## [To do]
Because the pictures are not wanted, give back only the exact text of every entry below.
** Opening Task data block **
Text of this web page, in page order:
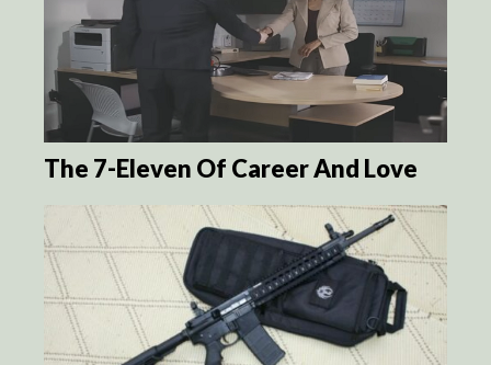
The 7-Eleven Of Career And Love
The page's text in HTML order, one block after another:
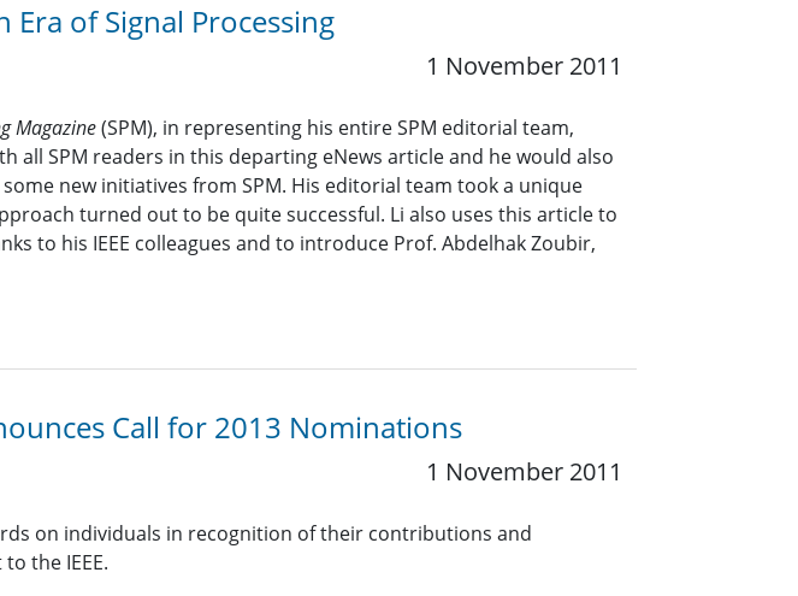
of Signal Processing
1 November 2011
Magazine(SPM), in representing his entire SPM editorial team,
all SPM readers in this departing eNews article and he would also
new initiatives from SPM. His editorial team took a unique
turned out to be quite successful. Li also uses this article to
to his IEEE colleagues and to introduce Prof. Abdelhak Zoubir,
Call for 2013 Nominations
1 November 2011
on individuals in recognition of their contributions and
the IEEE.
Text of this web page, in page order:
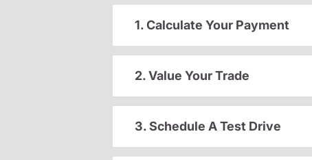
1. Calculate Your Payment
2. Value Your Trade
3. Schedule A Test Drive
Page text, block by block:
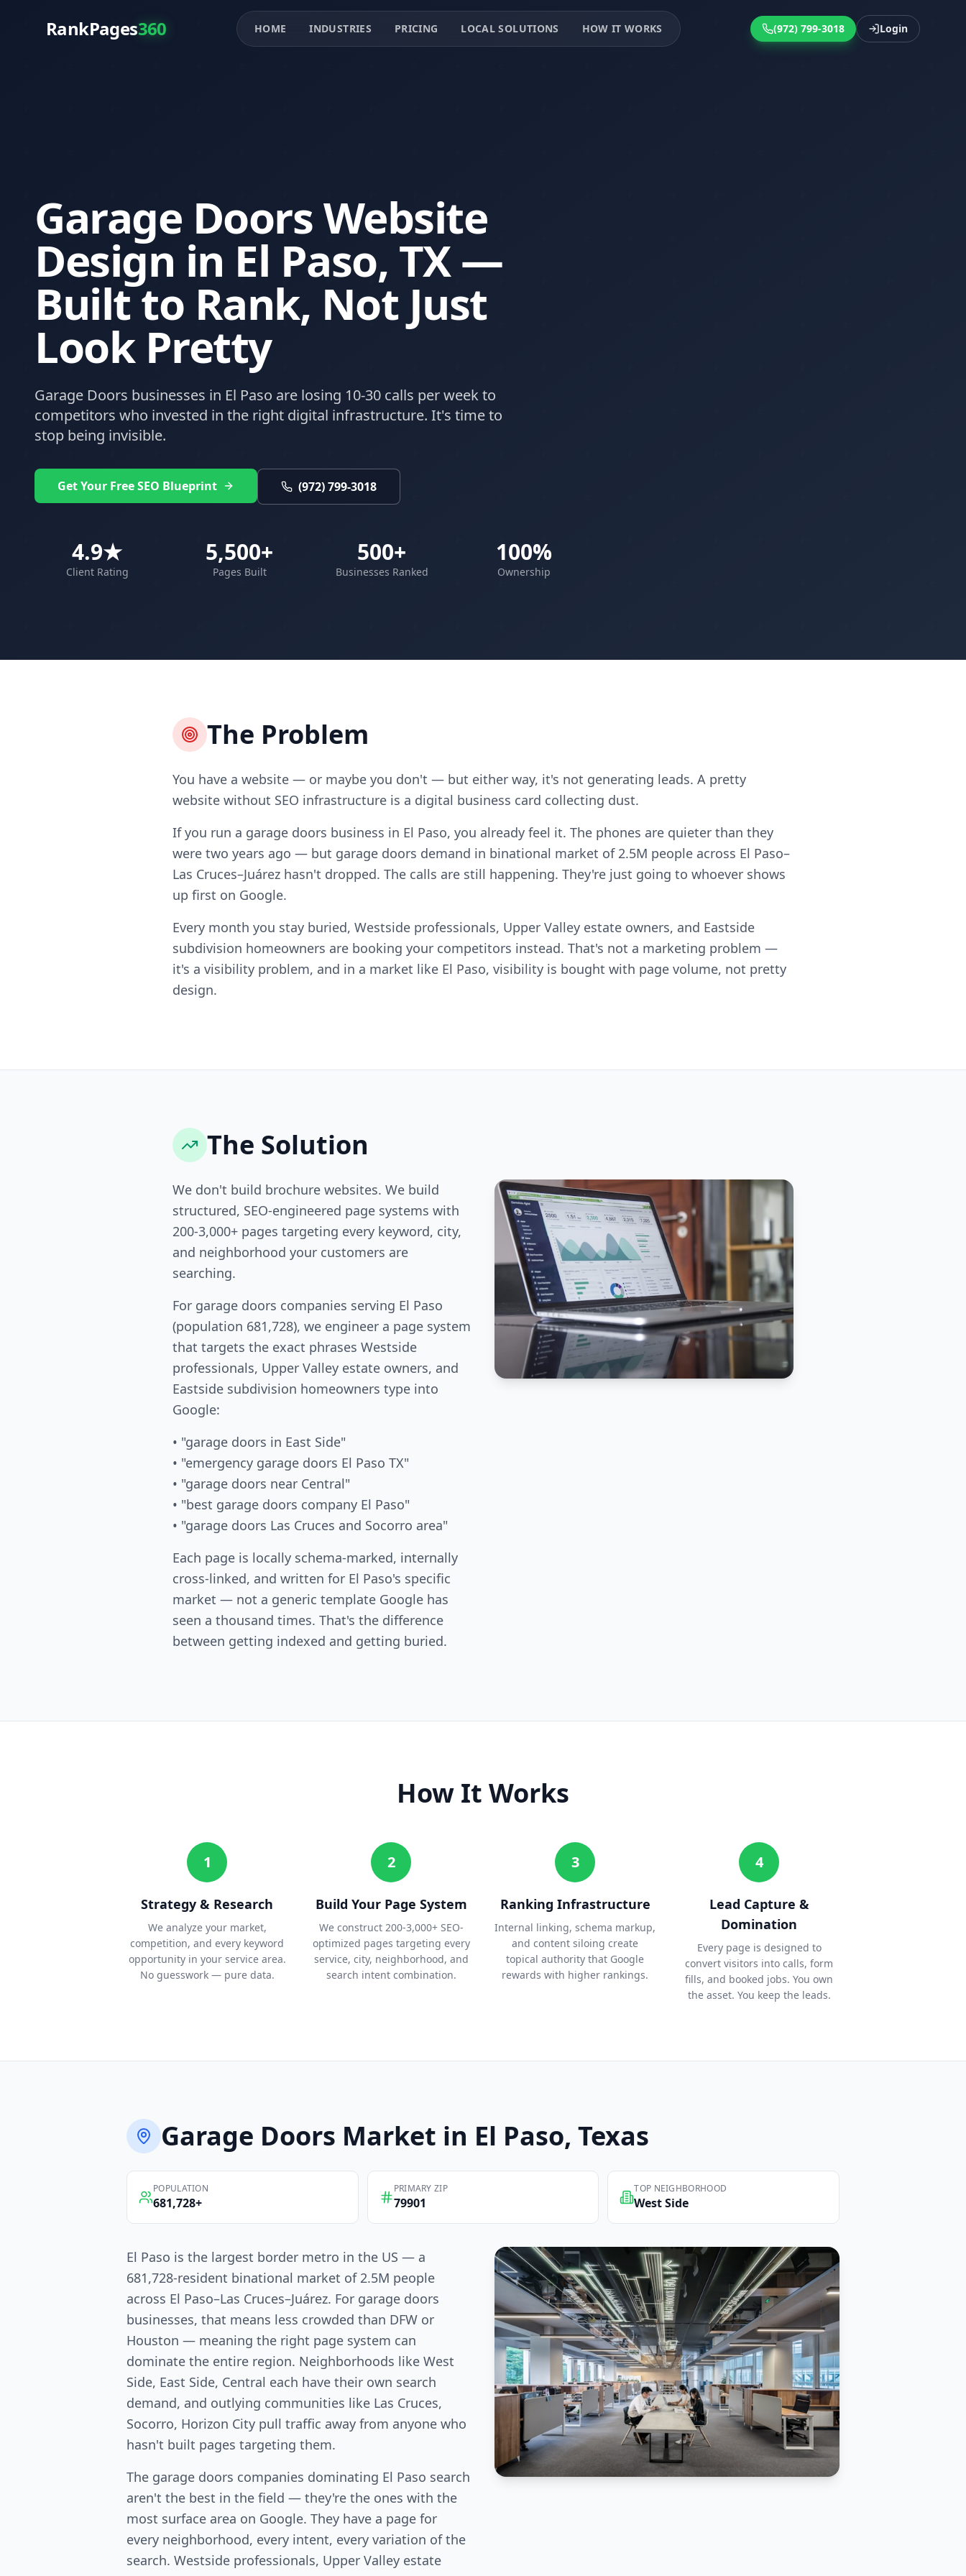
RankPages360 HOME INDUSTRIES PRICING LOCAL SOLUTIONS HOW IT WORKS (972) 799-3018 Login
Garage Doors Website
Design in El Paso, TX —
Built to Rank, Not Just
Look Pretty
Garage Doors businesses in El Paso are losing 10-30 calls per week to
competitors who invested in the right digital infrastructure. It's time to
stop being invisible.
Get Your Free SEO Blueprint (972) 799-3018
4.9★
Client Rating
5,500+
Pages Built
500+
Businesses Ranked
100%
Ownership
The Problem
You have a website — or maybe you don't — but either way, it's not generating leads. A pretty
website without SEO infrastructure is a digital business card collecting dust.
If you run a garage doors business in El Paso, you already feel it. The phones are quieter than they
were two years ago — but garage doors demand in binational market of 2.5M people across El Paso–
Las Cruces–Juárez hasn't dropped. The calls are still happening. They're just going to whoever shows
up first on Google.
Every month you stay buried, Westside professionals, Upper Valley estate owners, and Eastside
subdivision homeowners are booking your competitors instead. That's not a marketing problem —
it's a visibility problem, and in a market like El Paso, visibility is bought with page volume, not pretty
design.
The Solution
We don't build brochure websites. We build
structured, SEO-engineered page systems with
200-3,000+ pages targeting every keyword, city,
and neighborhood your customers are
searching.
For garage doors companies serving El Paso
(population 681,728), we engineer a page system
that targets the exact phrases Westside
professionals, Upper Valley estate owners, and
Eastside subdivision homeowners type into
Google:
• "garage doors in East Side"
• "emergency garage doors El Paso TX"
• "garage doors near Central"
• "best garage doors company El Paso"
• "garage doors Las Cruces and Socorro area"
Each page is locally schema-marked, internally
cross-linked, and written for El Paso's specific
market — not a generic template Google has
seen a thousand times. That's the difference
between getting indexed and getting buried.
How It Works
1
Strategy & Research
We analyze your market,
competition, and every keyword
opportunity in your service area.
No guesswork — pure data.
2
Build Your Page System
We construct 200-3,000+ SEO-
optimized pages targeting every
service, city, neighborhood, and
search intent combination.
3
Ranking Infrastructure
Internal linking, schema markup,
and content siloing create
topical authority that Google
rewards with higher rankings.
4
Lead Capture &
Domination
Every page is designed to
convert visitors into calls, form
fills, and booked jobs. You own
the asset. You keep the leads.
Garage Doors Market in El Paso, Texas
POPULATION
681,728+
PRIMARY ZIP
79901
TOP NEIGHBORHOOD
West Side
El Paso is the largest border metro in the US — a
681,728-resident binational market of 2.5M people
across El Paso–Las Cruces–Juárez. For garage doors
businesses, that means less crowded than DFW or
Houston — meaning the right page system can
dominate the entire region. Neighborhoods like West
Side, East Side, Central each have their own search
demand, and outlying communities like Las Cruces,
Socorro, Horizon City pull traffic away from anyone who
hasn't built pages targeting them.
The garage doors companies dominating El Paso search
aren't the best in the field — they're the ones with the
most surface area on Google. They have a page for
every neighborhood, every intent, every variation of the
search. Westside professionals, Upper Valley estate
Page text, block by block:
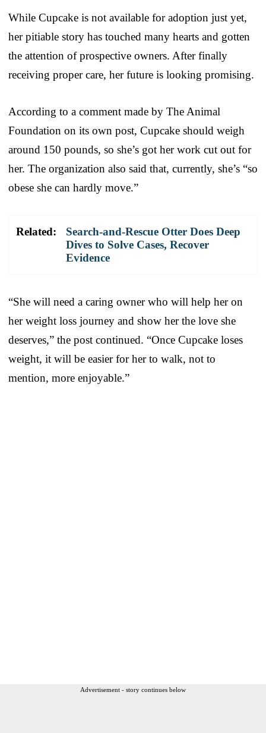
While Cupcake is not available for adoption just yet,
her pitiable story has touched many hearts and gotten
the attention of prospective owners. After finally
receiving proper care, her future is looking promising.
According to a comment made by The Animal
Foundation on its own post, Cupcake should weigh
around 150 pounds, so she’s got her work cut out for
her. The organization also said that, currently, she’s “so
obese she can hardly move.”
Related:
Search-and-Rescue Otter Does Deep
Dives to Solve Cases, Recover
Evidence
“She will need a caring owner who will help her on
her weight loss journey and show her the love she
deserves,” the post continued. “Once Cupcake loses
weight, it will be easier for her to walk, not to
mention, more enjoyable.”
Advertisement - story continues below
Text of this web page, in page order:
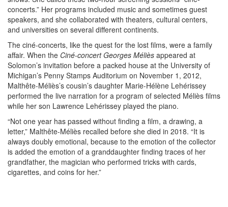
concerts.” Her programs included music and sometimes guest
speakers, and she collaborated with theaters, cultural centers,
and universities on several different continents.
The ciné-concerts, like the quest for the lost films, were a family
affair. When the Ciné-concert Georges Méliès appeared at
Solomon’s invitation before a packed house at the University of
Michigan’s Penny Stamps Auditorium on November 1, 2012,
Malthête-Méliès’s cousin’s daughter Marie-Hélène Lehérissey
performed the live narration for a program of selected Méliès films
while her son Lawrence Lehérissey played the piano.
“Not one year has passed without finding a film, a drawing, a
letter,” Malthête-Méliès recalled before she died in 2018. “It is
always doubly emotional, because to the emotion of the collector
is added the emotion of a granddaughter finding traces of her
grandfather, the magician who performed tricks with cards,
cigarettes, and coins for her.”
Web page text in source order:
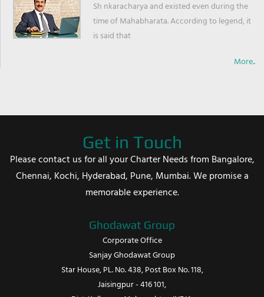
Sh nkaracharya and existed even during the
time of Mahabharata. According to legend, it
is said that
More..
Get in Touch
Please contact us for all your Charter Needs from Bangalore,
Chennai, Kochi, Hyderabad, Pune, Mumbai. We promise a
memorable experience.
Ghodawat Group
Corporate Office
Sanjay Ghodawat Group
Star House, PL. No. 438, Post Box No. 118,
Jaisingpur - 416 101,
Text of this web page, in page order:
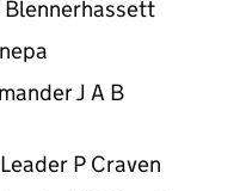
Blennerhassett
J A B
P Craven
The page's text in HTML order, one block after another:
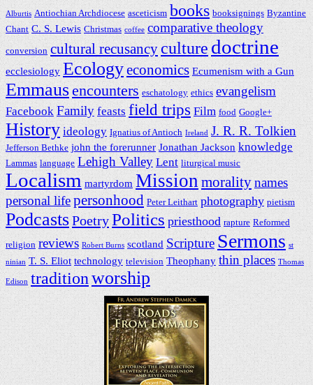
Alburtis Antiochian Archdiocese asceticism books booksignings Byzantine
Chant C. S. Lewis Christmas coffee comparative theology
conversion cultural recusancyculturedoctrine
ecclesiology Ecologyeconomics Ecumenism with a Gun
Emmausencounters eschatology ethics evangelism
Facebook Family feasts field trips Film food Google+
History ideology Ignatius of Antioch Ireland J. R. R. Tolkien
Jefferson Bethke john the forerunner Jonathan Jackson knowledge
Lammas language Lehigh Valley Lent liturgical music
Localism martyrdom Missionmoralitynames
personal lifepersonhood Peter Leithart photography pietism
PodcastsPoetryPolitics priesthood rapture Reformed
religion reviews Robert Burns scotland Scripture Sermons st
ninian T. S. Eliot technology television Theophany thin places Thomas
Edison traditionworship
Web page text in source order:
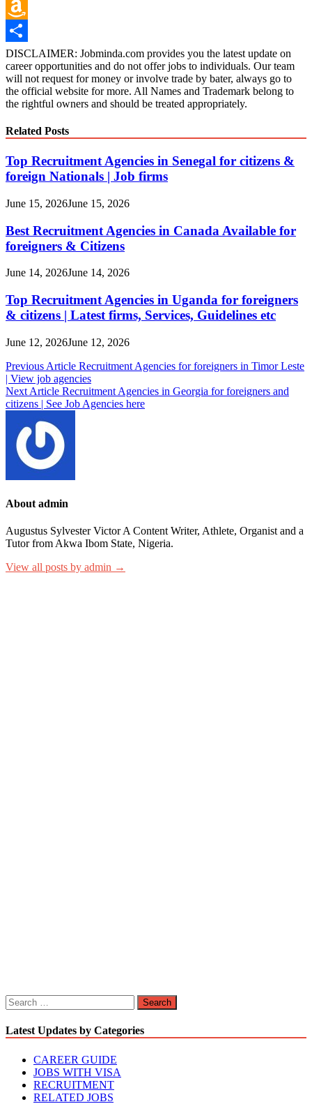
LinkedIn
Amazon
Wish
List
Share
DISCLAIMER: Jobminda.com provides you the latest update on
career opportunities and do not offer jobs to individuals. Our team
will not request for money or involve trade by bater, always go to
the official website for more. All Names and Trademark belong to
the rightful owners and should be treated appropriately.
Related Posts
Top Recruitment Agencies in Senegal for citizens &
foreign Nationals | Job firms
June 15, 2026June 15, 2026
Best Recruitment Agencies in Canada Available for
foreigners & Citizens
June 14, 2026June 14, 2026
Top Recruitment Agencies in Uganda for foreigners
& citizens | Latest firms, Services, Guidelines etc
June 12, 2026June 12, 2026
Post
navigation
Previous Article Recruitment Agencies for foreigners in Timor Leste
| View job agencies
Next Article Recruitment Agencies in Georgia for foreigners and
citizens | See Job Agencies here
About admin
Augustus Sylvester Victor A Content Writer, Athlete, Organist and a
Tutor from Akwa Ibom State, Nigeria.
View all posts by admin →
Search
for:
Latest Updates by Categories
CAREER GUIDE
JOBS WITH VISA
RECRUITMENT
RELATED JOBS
** Closing Task data block **
## [Answer section]
Text of this web page, in page order:
The 7-Eleven Of Career And Love
The page's text in HTML order, one block after another:
of Signal Processing
1 November 2011
Magazine(SPM), in representing his entire SPM editorial team,
all SPM readers in this departing eNews article and he would also
new initiatives from SPM. His editorial team took a unique
turned out to be quite successful. Li also uses this article to
to his IEEE colleagues and to introduce Prof. Abdelhak Zoubir,
Call for 2013 Nominations
1 November 2011
on individuals in recognition of their contributions and
the IEEE.
Text of this web page, in page order:
1. Calculate Your Payment
2. Value Your Trade
3. Schedule A Test Drive
Page text, block by block:
RankPages360 HOME INDUSTRIES PRICING LOCAL SOLUTIONS HOW IT WORKS (972) 799-3018 Login
Garage Doors Website
Design in El Paso, TX —
Built to Rank, Not Just
Look Pretty
Garage Doors businesses in El Paso are losing 10-30 calls per week to
competitors who invested in the right digital infrastructure. It's time to
stop being invisible.
Get Your Free SEO Blueprint (972) 799-3018
4.9★
Client Rating
5,500+
Pages Built
500+
Businesses Ranked
100%
Ownership
The Problem
You have a website — or maybe you don't — but either way, it's not generating leads. A pretty
website without SEO infrastructure is a digital business card collecting dust.
If you run a garage doors business in El Paso, you already feel it. The phones are quieter than they
were two years ago — but garage doors demand in binational market of 2.5M people across El Paso–
Las Cruces–Juárez hasn't dropped. The calls are still happening. They're just going to whoever shows
up first on Google.
Every month you stay buried, Westside professionals, Upper Valley estate owners, and Eastside
subdivision homeowners are booking your competitors instead. That's not a marketing problem —
it's a visibility problem, and in a market like El Paso, visibility is bought with page volume, not pretty
design.
The Solution
We don't build brochure websites. We build
structured, SEO-engineered page systems with
200-3,000+ pages targeting every keyword, city,
and neighborhood your customers are
searching.
For garage doors companies serving El Paso
(population 681,728), we engineer a page system
that targets the exact phrases Westside
professionals, Upper Valley estate owners, and
Eastside subdivision homeowners type into
Google:
• "garage doors in East Side"
• "emergency garage doors El Paso TX"
• "garage doors near Central"
• "best garage doors company El Paso"
• "garage doors Las Cruces and Socorro area"
Each page is locally schema-marked, internally
cross-linked, and written for El Paso's specific
market — not a generic template Google has
seen a thousand times. That's the difference
between getting indexed and getting buried.
How It Works
1
Strategy & Research
We analyze your market,
competition, and every keyword
opportunity in your service area.
No guesswork — pure data.
2
Build Your Page System
We construct 200-3,000+ SEO-
optimized pages targeting every
service, city, neighborhood, and
search intent combination.
3
Ranking Infrastructure
Internal linking, schema markup,
and content siloing create
topical authority that Google
rewards with higher rankings.
4
Lead Capture &
Domination
Every page is designed to
convert visitors into calls, form
fills, and booked jobs. You own
the asset. You keep the leads.
Garage Doors Market in El Paso, Texas
POPULATION
681,728+
PRIMARY ZIP
79901
TOP NEIGHBORHOOD
West Side
El Paso is the largest border metro in the US — a
681,728-resident binational market of 2.5M people
across El Paso–Las Cruces–Juárez. For garage doors
businesses, that means less crowded than DFW or
Houston — meaning the right page system can
dominate the entire region. Neighborhoods like West
Side, East Side, Central each have their own search
demand, and outlying communities like Las Cruces,
Socorro, Horizon City pull traffic away from anyone who
hasn't built pages targeting them.
The garage doors companies dominating El Paso search
aren't the best in the field — they're the ones with the
most surface area on Google. They have a page for
every neighborhood, every intent, every variation of the
search. Westside professionals, Upper Valley estate
Page text, block by block:
While Cupcake is not available for adoption just yet,
her pitiable story has touched many hearts and gotten
the attention of prospective owners. After finally
receiving proper care, her future is looking promising.
According to a comment made by The Animal
Foundation on its own post, Cupcake should weigh
around 150 pounds, so she’s got her work cut out for
her. The organization also said that, currently, she’s “so
obese she can hardly move.”
Related:
Search-and-Rescue Otter Does Deep
Dives to Solve Cases, Recover
Evidence
“She will need a caring owner who will help her on
her weight loss journey and show her the love she
deserves,” the post continued. “Once Cupcake loses
weight, it will be easier for her to walk, not to
mention, more enjoyable.”
Advertisement - story continues below
Text of this web page, in page order:
concerts.” Her programs included music and sometimes guest
speakers, and she collaborated with theaters, cultural centers,
and universities on several different continents.
The ciné-concerts, like the quest for the lost films, were a family
affair. When the Ciné-concert Georges Méliès appeared at
Solomon’s invitation before a packed house at the University of
Michigan’s Penny Stamps Auditorium on November 1, 2012,
Malthête-Méliès’s cousin’s daughter Marie-Hélène Lehérissey
performed the live narration for a program of selected Méliès films
while her son Lawrence Lehérissey played the piano.
“Not one year has passed without finding a film, a drawing, a
letter,” Malthête-Méliès recalled before she died in 2018. “It is
always doubly emotional, because to the emotion of the collector
is added the emotion of a granddaughter finding traces of her
grandfather, the magician who performed tricks with cards,
cigarettes, and coins for her.”
Web page text in source order:
Sh nkaracharya and existed even during the
time of Mahabharata. According to legend, it
is said that
More..
Get in Touch
Please contact us for all your Charter Needs from Bangalore,
Chennai, Kochi, Hyderabad, Pune, Mumbai. We promise a
memorable experience.
Ghodawat Group
Corporate Office
Sanjay Ghodawat Group
Star House, PL. No. 438, Post Box No. 118,
Jaisingpur - 416 101,
Text of this web page, in page order:
Blennerhassett
J A B
P Craven
The page's text in HTML order, one block after another:
Alburtis Antiochian Archdiocese asceticism books booksignings Byzantine
Chant C. S. Lewis Christmas coffee comparative theology
conversion cultural recusancyculturedoctrine
ecclesiology Ecologyeconomics Ecumenism with a Gun
Emmausencounters eschatology ethics evangelism
Facebook Family feasts field trips Film food Google+
History ideology Ignatius of Antioch Ireland J. R. R. Tolkien
Jefferson Bethke john the forerunner Jonathan Jackson knowledge
Lammas language Lehigh Valley Lent liturgical music
Localism martyrdom Missionmoralitynames
personal lifepersonhood Peter Leithart photography pietism
PodcastsPoetryPolitics priesthood rapture Reformed
religion reviews Robert Burns scotland Scripture Sermons st
ninian T. S. Eliot technology television Theophany thin places Thomas
Edison traditionworship
Web page text in source order:
LinkedIn
Amazon
Wish
List
Share
DISCLAIMER: Jobminda.com provides you the latest update on
career opportunities and do not offer jobs to individuals. Our team
will not request for money or involve trade by bater, always go to
the official website for more. All Names and Trademark belong to
the rightful owners and should be treated appropriately.
Related Posts
Top Recruitment Agencies in Senegal for citizens &
foreign Nationals | Job firms
June 15, 2026June 15, 2026
Best Recruitment Agencies in Canada Available for
foreigners & Citizens
June 14, 2026June 14, 2026
Top Recruitment Agencies in Uganda for foreigners
& citizens | Latest firms, Services, Guidelines etc
June 12, 2026June 12, 2026
Post
navigation
Previous Article Recruitment Agencies for foreigners in Timor Leste
| View job agencies
Next Article Recruitment Agencies in Georgia for foreigners and
citizens | See Job Agencies here
About admin
Augustus Sylvester Victor A Content Writer, Athlete, Organist and a
Tutor from Akwa Ibom State, Nigeria.
View all posts by admin →
Search
for:
Latest Updates by Categories
CAREER GUIDE
JOBS WITH VISA
RECRUITMENT
RELATED JOBS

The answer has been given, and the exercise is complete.